By Don Allan - posted Tuesday, 19 January 2010

I am confused when the words aboriginal and indigenous are used in the same sentence to describe the same people. Although the words are interchangeable, indigenous also has an extra meaning. The OED defines Aboriginal as people of the race that has existed in a land from the earliest times while Indigenous also means people belonging naturally to a place, which, in the latter context, makes most Australians indigenous.
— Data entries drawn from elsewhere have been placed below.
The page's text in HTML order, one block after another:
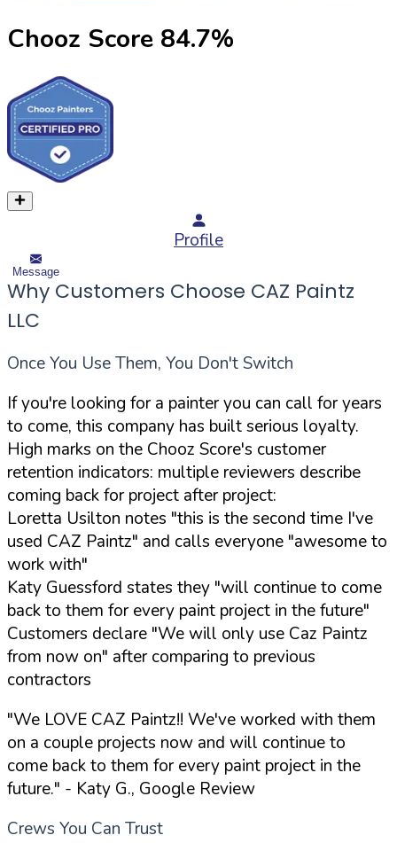
Chooz Score 84.7%
Profile
Message
Why Customers Choose CAZ Paintz
LLC
Once You Use Them, You Don't Switch
If you're looking for a painter you can call for years
to come, this company has built serious loyalty.
High marks on the Chooz Score's customer
retention indicators: multiple reviewers describe
coming back for project after project:
Loretta Usilton notes "this is the second time I've
used CAZ Paintz" and calls everyone "awesome to
work with"
Katy Guessford states they "will continue to come
back to them for every paint project in the future"
Customers declare "We will only use Caz Paintz
from now on" after comparing to previous
contractors
"We LOVE CAZ Paintz!! We've worked with them
on a couple projects now and will continue to
come back to them for every paint project in the
future." - Katy G., Google Review
Crews You Can Trust
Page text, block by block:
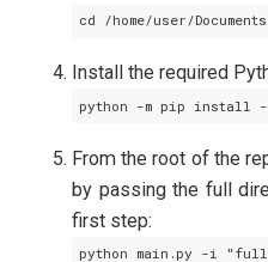
Install the required
From the root of the
by passing the full
first step:
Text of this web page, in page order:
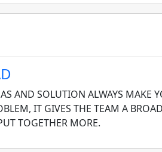
AND SOLUTION ALWAYS MAKE
IT GIVES THE TEAM A
TOGETHER MORE.
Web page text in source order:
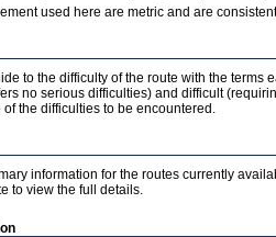
used here are metric and are
to the difficulty of the route with the terms
no serious difficulties) and difficult
the difficulties to be encountered.
information for the routes currently
to view the full details.
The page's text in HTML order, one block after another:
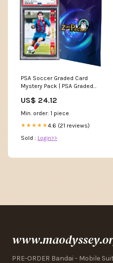
PSA Soccer Graded Card
Mystery Pack | PSA Graded
Guaranteed | Contains One
Legend or Current Star
US$ 24.12
Min. order: 1 piece
★★★★★4.6 (21 reviews)
Sold : Login>>
PRE-ORDER Bandai - Mobile
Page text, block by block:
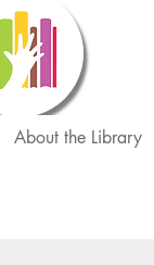
About the Library
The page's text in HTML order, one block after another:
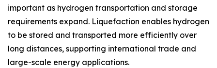
important as hydrogen transportation and storage
requirements expand. Liquefaction enables hydrogen
to be stored and transported more efficiently over
long distances, supporting international trade and
large-scale energy applications.
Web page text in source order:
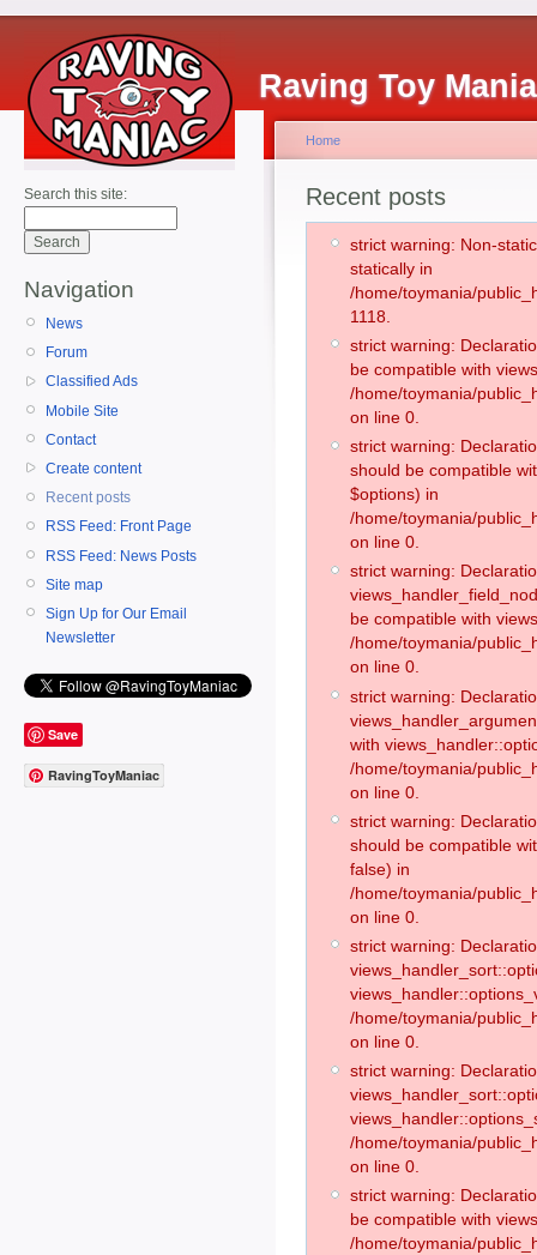
Raving Toy
Search this site:
Navigation
News
Forum
Classified Ads
Mobile Site
Contact
Create content
Recent posts
RSS Feed: Front Page
RSS Feed: News Posts
Site map
Sign Up for Our Email
Newsletter
Save
RavingToyManiac
Home
Recent posts
strict warning: Non-
statically in
/home/toymania/
1118.
strict warning:
be compatible with
/home/toymania/
on line 0.
strict warning:
should be compatible
$options) in
/home/toymania/
on line 0.
strict warning:
be compatible with
/home/toymania/
on line 0.
strict warning:
with
/home/toymania/
on line 0.
strict warning:
should be compatible
false) in
/home/toymania/
on line 0.
strict warning:
/home/toymania/
on line 0.
strict warning:
/home/toymania/
on line 0.
strict warning:
be compatible with
/home/toymania/
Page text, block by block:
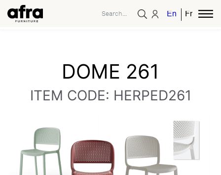
EnglishFrench
DOME 261
ITEM CODE: HERPED261
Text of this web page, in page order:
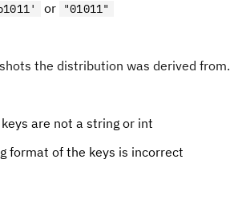
or "01011"
the distribution was derived from.
are not a string or int
format of the keys is incorrect
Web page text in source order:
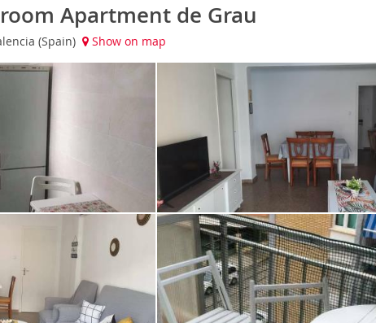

And if one accepts the science of man originating in Africa and that his genetic structure has changed little over the millenniums, it seems logical to assume that if the skin colour of an aboriginal African today is black, then black was the colour of Africa’s original inhabitants and is still the basis genetic structure of all people today.

That said, it would also seem reasonable to assume that, following his first global movement and settlement in different parts of the world and while retaining his genetic inheritance, he developed new languages, cultures, physiognomies and skin colours to cope with the demands of his new environments. This accounts for the differences between the world’s various peoples.
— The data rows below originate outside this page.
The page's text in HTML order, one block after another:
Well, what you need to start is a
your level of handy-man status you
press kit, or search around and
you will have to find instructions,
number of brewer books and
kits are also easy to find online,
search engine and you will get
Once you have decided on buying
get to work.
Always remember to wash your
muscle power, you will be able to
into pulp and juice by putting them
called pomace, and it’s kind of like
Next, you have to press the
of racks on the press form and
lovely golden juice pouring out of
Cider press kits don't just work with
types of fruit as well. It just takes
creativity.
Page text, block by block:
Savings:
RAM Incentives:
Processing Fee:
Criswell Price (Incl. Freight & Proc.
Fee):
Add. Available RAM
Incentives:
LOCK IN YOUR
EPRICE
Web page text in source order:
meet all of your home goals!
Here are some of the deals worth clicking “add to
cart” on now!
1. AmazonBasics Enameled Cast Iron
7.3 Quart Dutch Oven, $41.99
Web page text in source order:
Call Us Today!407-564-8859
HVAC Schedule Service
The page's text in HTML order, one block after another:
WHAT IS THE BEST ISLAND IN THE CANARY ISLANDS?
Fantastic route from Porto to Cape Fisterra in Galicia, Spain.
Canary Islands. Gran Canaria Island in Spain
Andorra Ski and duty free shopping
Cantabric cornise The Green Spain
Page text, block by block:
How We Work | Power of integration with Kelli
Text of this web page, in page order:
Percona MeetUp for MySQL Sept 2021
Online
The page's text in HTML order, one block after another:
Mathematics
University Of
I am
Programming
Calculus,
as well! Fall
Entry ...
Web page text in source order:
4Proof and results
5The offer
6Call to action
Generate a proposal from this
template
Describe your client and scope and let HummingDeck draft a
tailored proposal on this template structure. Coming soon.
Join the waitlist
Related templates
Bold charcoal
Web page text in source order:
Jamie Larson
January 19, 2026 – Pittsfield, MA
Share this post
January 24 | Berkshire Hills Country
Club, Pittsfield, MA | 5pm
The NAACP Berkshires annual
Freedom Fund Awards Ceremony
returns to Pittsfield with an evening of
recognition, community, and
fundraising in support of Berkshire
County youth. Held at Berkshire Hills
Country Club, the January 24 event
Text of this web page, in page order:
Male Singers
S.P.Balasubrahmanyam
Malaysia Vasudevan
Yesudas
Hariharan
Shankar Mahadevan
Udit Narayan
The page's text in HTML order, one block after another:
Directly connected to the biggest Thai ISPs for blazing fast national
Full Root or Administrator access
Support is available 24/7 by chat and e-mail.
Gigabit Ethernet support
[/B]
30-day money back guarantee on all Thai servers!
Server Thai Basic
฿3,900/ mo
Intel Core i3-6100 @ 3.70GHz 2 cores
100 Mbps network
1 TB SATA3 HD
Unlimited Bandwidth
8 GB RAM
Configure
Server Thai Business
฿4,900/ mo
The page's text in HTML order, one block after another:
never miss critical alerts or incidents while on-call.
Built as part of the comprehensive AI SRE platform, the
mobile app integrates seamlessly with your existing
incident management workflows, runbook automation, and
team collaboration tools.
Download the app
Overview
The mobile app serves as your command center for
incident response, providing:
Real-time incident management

At the same time, the effect of his continued travelling and intermarriage with other travellers has made the billions of people who currently inhabit or, as some would have it, infest the earth, indigenous. I am certain also that, in time, this mixing will continue to leave us, as Ophelia said in Hamlet: “We know what we are, but know not what we may be.”
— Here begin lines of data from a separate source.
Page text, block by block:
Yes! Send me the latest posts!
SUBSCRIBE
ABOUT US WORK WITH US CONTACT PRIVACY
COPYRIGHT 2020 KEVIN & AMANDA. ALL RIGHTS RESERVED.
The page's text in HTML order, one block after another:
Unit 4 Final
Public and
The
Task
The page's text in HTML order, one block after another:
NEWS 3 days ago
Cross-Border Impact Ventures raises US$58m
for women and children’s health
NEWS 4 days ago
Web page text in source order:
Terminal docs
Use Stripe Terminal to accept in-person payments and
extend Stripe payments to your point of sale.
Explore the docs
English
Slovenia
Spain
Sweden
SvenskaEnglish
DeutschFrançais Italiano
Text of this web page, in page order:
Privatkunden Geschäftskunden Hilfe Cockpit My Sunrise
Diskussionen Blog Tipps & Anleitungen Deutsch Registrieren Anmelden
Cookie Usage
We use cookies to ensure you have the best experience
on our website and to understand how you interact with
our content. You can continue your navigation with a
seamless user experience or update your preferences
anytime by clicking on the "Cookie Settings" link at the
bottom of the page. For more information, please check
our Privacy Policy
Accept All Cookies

I say this because as man created new technology he also created the global village. In doing so he has sparked a second great global movement that is changing the world at far greater speed than the first great global movement. I suspect, too, that, in future, and using even more advanced technology, man will spark a third great global movement and that this global movement will see man living in space. When this happens I am in no doubt that man will develop an even greater range of cultures, physiognomies and skin colour.

Some people say I am drawing a very long bow: so be it. But, long bow or not, I hope that when I release my arrows my aim is good and that they find their mark among racists because every arrow has a message that none of them will like. The message: that regardless of what they think, their skin colour is simply a “paler shade of black”.

This message will, of course, provoke anger among a certain section of white people who will never accept that their genetic inheritance is black. Indeed, I feel sure they will argue that Africa’s original inhabitants were white and that the changes I have outlined happened in reverse. Some, of course, won’t even accept that argument and continue to argue that whites were created as super humans and non-whites as inferior humans. Never will they ever be persuaded that colour is only skin deep.

Not that racism is confined to people whose colour is the palest shade of black. The emotions that drive people to adopt a superior view of their status also drive people of different shades of black to hold the same superior view. Unfortunately, while colour is but skin deep, emotion is not.

Returning to my starting point even if there are only a few groups of Aboriginals left in the world, Australia should be proud of those who live here. We should be hailing them as a unique race not diminishing them by referring to them as indigenous. If something isn’t done soon (although already too late for some) the remainder also will lose their uniqueness and culture.


That said, I’d like to ask Australia’s Aborigines three questions. Why don’t you insist on being given your proper title? Why don’t you make the uniqueness of being Aboriginal a cachet of prestige that will be the envy of many people around the world? (An indigenous Scot myself, I am one of the envious people because I wish I could ascribe the description Aboriginal to my Scottish heritage).

Perhaps they should copy (as reported by Brandy Yanchyk, the BBC World Service, Vancouver) Tewanee Joseph, leader of Canada’s aboriginal umbrella group known as the Four Host First Nations, who said that what Canada’s aboriginals should do [and keep on doing], is rebrand themselves positively so that:

What people will learn is that we're business people, we're entrepreneurs, we're visual artists and we're performing artists. You know our culture is really living and thriving today and it's been through challenges.

We no longer want to be seen as just Dime Store Indians, just beads and feathers. I think for us those stereotypes are very important for us to break.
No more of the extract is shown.